- _EXERCISE BRIEF_
In the entries below, find the line with "Rent & Over Time Housing Occupancy" and the line with "Easy Origami Gull"; reproduce those two lines and all lines between them exactly, without pictures.
*** EXERCISE DATA Section Begins ***
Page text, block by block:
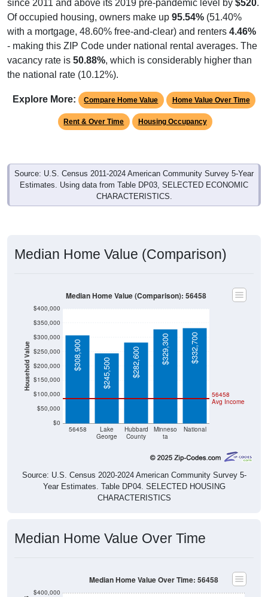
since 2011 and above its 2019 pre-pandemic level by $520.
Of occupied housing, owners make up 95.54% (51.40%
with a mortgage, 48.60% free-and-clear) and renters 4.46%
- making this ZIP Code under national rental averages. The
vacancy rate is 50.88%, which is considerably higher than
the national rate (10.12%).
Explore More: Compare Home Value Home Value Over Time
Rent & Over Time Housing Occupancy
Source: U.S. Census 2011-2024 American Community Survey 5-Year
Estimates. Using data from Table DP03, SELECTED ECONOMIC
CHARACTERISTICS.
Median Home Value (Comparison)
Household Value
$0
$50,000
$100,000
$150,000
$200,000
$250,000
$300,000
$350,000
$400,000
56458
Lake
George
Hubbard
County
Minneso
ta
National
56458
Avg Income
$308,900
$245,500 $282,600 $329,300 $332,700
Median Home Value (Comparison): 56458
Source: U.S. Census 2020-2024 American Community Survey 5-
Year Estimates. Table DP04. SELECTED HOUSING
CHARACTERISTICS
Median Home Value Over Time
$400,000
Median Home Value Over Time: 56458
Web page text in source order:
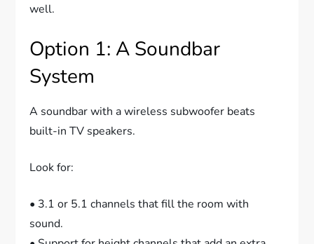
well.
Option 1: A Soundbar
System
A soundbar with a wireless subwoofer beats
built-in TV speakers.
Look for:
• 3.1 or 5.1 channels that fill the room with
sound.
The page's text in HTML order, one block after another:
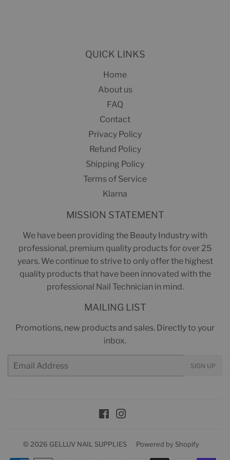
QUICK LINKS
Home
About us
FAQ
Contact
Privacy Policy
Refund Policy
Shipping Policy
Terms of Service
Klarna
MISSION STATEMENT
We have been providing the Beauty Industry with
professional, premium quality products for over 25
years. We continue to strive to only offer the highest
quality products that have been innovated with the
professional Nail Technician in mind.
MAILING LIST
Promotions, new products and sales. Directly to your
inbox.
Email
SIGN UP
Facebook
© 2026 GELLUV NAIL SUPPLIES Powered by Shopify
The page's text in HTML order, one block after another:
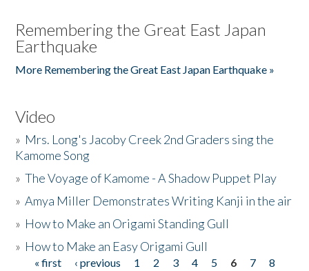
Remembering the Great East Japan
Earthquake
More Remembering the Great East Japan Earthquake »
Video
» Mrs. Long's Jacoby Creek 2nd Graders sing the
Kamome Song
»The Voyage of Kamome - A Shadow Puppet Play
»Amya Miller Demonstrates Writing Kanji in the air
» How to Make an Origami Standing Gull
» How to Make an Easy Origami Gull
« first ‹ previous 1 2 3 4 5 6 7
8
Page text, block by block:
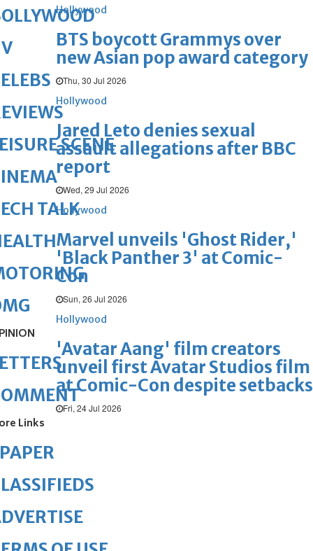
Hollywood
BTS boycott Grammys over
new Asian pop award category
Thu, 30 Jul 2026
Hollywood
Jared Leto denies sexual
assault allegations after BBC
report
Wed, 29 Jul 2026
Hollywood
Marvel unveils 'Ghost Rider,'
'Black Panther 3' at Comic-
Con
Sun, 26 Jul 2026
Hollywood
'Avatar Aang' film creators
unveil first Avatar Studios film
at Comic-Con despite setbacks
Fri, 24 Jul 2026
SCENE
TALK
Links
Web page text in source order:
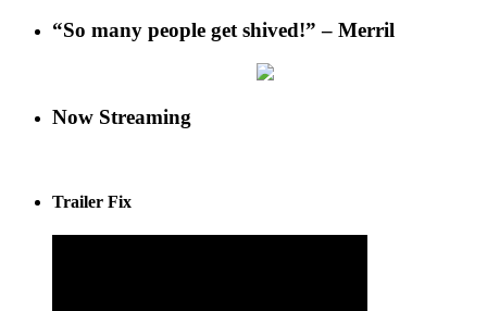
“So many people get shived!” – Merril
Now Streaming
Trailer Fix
*** EXERCISE DATA Section Ends ***
- _SOLUTION TO THIS TASK_
Rent & Over Time Housing Occupancy
Source: U.S. Census 2011-2024 American Community Survey 5-Year
Estimates. Using data from Table DP03, SELECTED ECONOMIC
CHARACTERISTICS.
Median Home Value (Comparison)
Household Value
$0
$50,000
$100,000
$150,000
$200,000
$250,000
$300,000
$350,000
$400,000
56458
Lake
George
Hubbard
County
Minneso
ta
National
56458
Avg Income
$308,900
$245,500 $282,600 $329,300 $332,700
Median Home Value (Comparison): 56458
Source: U.S. Census 2020-2024 American Community Survey 5-
Year Estimates. Table DP04. SELECTED HOUSING
CHARACTERISTICS
Median Home Value Over Time
$400,000
Median Home Value Over Time: 56458
Web page text in source order:
well.
Option 1: A Soundbar
System
A soundbar with a wireless subwoofer beats
built-in TV speakers.
Look for:
• 3.1 or 5.1 channels that fill the room with
sound.
The page's text in HTML order, one block after another:
QUICK LINKS
Home
About us
FAQ
Contact
Privacy Policy
Refund Policy
Shipping Policy
Terms of Service
Klarna
MISSION STATEMENT
We have been providing the Beauty Industry with
professional, premium quality products for over 25
years. We continue to strive to only offer the highest
quality products that have been innovated with the
professional Nail Technician in mind.
MAILING LIST
Promotions, new products and sales. Directly to your
inbox.
Email
SIGN UP
Facebook
© 2026 GELLUV NAIL SUPPLIES Powered by Shopify
The page's text in HTML order, one block after another:
Remembering the Great East Japan
Earthquake
More Remembering the Great East Japan Earthquake »
Video
» Mrs. Long's Jacoby Creek 2nd Graders sing the
Kamome Song
»The Voyage of Kamome - A Shadow Puppet Play
»Amya Miller Demonstrates Writing Kanji in the air
» How to Make an Origami Standing Gull
» How to Make an Easy Origami Gull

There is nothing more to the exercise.